Here are some of Sandbergs critics in their own words.
“Sheryl Sandberg is No Betty Friedan,” writes Michael Kazin. In the New Republic, he argues:
The movement she had in mind throughout her long career as an activist had little or nothing in common with the lavish self-help scheme that Sandberg now proposes to finance. The Feminine Mystique, Friedan wrote in her memoir, was intended to bring about “monumental social change” that “would be very threatening to those who couldn’t deal with that change, men and women.” Yes, she might tell Sandberg, every professional woman should get the best job she can. But demolishing gender inequality requires a more radical, pro-labor perspective than entrepreneurs in Silicon Valley -- of either gender -- would be inclined to indulge.
The New York Times’ Maureen Dowd is not buying what Sandberg is selling either. In her column, “Pompom Girl for Feminism,” she writes:
Sandberg may mean well, and she may be setting up a run for national office. But she doesn’t understand the difference between a social movement and a social network marketing campaign. Just because digital technology makes connecting possible doesn’t mean you’re actually reaching people.
Sandberg’s narrow focus doesn’t account for working mothers, writes Bridget Williams, senior vice president of business and audience development at Business Insider:
I wholeheartedly believe that those blessed with great talents and power can and should use their pedestal to push for change for those that can’t. But I think that what Sheryl legitimately sees and feels in her life is just too far afield from the reality of working women everywhere. By setting herself up as The Voice for keeping mothers in the workplace, but ignoring the issues that most working mothers are facing, she’s missing a much bigger opportunity. She is talking to a very small subset of women. Lean in, sit at the table, don’t check out. Yes, OK. Fine. But if she wants a broad audience, she needs to start talking about more substantive issues that affect a broad swath of working mothers.
Not everyone takes a dim view of Sandberg, though. Opining for the Washington Post, Jessica Valenti writes:
The detractors underestimate how radical Sandberg’s messages are for a mainstream audience. When was the last time you heard someone with a platform as big as hers argue that women should insist that their partners do an equal share of domestic work and child care?
The view that Sandberg is too rich and powerful to advise working women is shortsighted; it assumes that any sort of success is antithetical to feminism.

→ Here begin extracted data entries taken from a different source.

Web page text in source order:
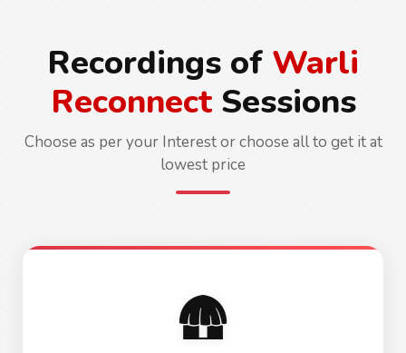
Recordings of Warli
Reconnect Sessions
Choose as per your Interest or choose all to get it at
lowest price
🛖
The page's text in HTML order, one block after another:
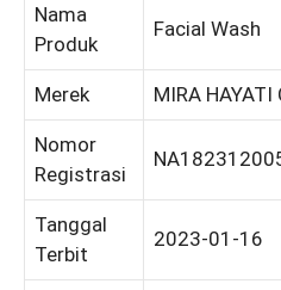
Nama
Produk
Facial Wash
Merek MIRA HAYATI
Nomor
Registrasi
Tanggal
Terbit
2023-01-16
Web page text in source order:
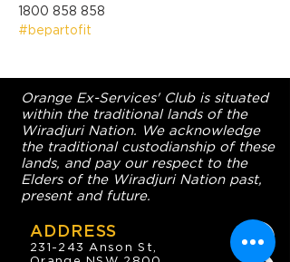
1800 858 858
#bepartofit
Orange Ex-Services' Club is situated
within the traditional lands of the
Wiradjuri Nation. We acknowledge
the traditional custodianship of these
lands, and pay our respect to the
Elders of the Wiradjuri Nation past,
present and future.
ADDRESS
231-243 Anson St,
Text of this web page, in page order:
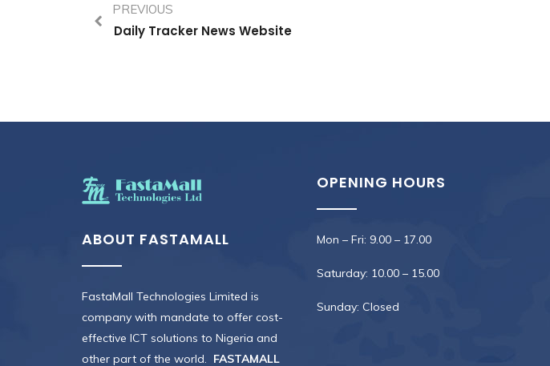
PREVIOUS
Daily Tracker News Website
ABOUT FASTAMALL
FastaMall Technologies Limited is
company with mandate to offer cost-
effective ICT solutions to Nigeria and
other part of the world. FASTAMALL
OPENING HOURS
Mon – Fri: 9.00 – 17.00
Saturday: 10.00 – 15.00
Sunday: Closed
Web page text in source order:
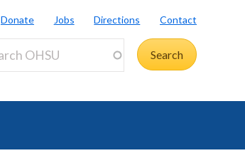
Donate Jobs Directions Contact
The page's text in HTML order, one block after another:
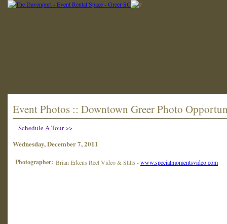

The truth is, feminism could use a powerful ally. Here’s a nationally known woman calling herself a feminist, writing what will be a wildly popular book with feminist ideas, encouraging other women to be feminists. And we’re worried she has too much influence? That she’s too . . . ambitious?
And the Guardian’s Jill Filipovic argues that Sandberg deserves more credit:
Some of what Sandberg suggests is helpful to all women -- the basics of advocating for yourself, not backing away from opportunities you want because you think they'll be inconsistent with a family you don't yet have, feeling entitled to a seat at the table, expecting more from men. […] Women face very real barriers, men are given very real unearned benefits, and these are collective social problems. This isn't all in our heads, and it can't be fixed with an individual attitude adjustment. But on an individual level, we can take steps that both better our own lives and help pave the way for institutional changes. We do need to focus on our own completely logical but ultimately self-defeating internal responses to all the external cues we receive. Advocating for ourselves, taking risks and staying in the game may not always work out in exactly the way we want, but it's better than shrugging our shoulders and waiting for The System to change itself.